Por su parte, Munio Alfonso, en las indicaciones equivalentes, no menciona el nombre del progenitor, ni le da título alguno; pero sí dice de él que, según se recordaba, había gobernado Iria y el territorio comprendido entre los ríos Tambre y Ulla, con admirable discreción y adecuada firmeza. El uso del término miles en su caracterización, y la situación al servicio de Diego Peláez, han sido argumentos suficientes para consolidar el tópico de la inclusión del caballero Gelmirio en el rango de la aristocracia de segunda fila. Es un tópico que debe ser revisado; no sólo porque en los siglos XI y XII aún están por definir los contornos de este supuesto segundo escalón de la nobleza, sino también, porque la función desempeñada por Gelmirio no se corresponde con lo expresado anteriormente, es decir, el castillo de Oeste, la Mahía, Postmarcos, Iria y la provincia vecina, es decir, la zona comprendida entre los ríos Tambre y Ulla. Sumadas las indicaciones de Giraldo y Munio Alfonso, es claro que lo que gobierna Gelmirio es el honor de Santiago, el territorio sobre el que los obispos de Iria-Compostela ejercían, por delegación del rey de León, el poder político no parece encargo que se haga a un simple cliente armado. Y conviene añadir que, sea cual fuere el significado de la palabra miles en la pluma del franco Giraldo, el cronista la unió con otra: praepotens.

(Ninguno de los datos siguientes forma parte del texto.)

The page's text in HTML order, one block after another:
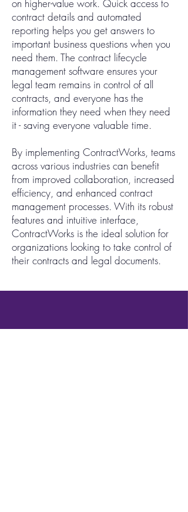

Gelmirio se contaba más bien entre los potentes, es decir, miembro caracterizado del grupo aristocrático en el que se movía también el obispo de Compostela.

Depuesto por Alfonso VI, Diego Peláez no terminó bien su pontificado. No puede decirse que, en los comienzos, la situación fuera especialmente alentadora. Su inmediato antecesor en el cargo, el obispo Gudesteo, había sido asesinado por sus nobles parientes, en el año 1069, en tiempos del rey García. Gelmírez debía ser entonces sólo un niño. No es fácil que guardara recuerdo personal de los sucesos; pero es seguro que oyó hablar de ellos en casa más de una vez. Su crónica atestigua que no los olvidó. En cierta ocasión, de paso por Iria, decidió no hospedarse en los palacios construidos allí por Diego Peláez, porque, trayendo a la memoria su desgraciada suerte, “consideró conveniente pasar a Padrón, donde había un gran número de casas habitadas”.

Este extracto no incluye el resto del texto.